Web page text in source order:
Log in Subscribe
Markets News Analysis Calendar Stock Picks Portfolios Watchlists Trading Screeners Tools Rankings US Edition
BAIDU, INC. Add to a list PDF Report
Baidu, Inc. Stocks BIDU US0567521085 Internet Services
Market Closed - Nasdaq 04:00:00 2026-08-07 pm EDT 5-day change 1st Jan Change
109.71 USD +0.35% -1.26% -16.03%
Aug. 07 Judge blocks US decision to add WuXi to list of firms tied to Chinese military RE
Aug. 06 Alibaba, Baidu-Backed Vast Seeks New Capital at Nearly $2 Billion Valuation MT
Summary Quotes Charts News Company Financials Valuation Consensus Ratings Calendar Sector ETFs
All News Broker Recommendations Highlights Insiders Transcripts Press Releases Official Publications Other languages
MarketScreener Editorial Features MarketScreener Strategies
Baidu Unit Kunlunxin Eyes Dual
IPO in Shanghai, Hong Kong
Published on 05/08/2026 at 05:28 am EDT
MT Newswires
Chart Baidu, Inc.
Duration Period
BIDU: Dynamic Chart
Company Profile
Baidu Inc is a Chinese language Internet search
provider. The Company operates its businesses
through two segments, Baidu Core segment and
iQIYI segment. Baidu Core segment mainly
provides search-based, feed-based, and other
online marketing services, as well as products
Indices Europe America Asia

▬▬▬▬▬▬

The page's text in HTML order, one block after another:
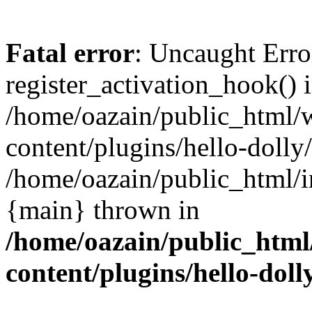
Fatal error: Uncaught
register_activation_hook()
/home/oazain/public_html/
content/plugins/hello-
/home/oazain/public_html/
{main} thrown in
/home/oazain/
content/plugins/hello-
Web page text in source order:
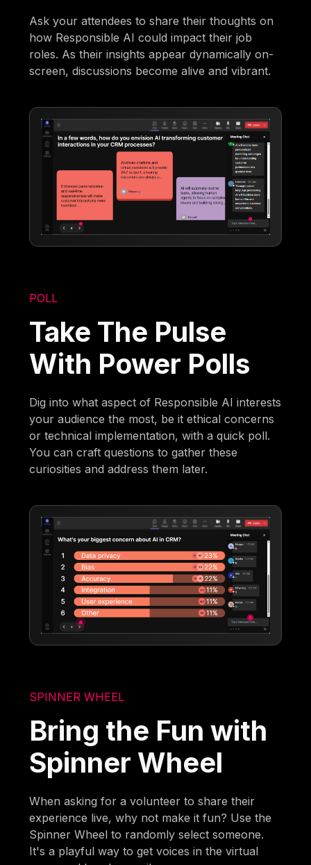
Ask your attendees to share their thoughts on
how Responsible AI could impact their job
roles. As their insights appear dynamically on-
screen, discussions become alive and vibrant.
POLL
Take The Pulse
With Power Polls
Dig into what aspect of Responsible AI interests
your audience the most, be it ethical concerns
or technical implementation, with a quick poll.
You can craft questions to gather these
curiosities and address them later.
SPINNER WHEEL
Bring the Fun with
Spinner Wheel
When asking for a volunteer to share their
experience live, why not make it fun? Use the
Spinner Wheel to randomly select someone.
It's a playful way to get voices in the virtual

▬▬▬▬▬▬

Return each line from the material that includes the string "share".

*THE COMPLETED TASK*
Ask your attendees to share their thoughts on
When asking for a volunteer to share their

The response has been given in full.